We come now to the Sultans of Somnolence, the champion sleepers of the mammal kingdom. I am tempted to give the award, with no further research necessary, to my own pet ferret, Rosie. Rosie not only sleeps more than ninety percent of her life, she has developed sleep into an art form. She can sleep in any position, from pretzel like contortions that make it impossible to discern how the body parts connect, to stretched out like a bear rug. She can sleep just about anywhere, including my head (I have a picture of this if you want proof)! Furthermore, she seems to never tire of finding new places around the home to sleep, which means precautions must be taken before throwing anything away. In general, though, although ferrets certainly rank in the higher echelons of sleepdom (at sixteen to eighteen hours) they don't get the blue ribbon. That honor goes to the little brown bat. These little guys get plenty of, er, "beauty" sleep (of the "eye of the beholder" type, it seems), managing a mere two to three hours of wakefulness per cycle. They have company; koalas and armadillos are animals with low metabolisms that sleep about twenty hours out of twenty four.

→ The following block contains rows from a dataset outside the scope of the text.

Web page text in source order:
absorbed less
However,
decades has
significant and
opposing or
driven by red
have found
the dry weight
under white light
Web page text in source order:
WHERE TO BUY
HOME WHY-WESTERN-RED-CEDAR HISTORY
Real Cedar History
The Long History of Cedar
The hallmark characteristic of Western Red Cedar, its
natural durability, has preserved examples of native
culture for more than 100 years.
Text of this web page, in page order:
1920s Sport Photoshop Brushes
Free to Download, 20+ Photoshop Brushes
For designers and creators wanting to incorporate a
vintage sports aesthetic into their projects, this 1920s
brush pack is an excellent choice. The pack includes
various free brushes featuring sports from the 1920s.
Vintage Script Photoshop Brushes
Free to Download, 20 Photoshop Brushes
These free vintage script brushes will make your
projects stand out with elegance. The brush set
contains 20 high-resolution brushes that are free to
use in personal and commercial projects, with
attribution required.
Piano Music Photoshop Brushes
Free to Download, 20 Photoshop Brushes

So there you have it. On a mammalian scale, we humans and our roughly eight hours end up pretty much smack dab in the middle. We share the world with creatures who make do on far less, and others who couldn't imagine life without at least twice as much. So if you worry that you're sleeping your life away, remember the lions and bears, kings of their realms, mostly dozing. And if you're frazzled from too few hours in bed, remember the stately giraffe, ever alert, ever watchful, going through life with eyes wide open.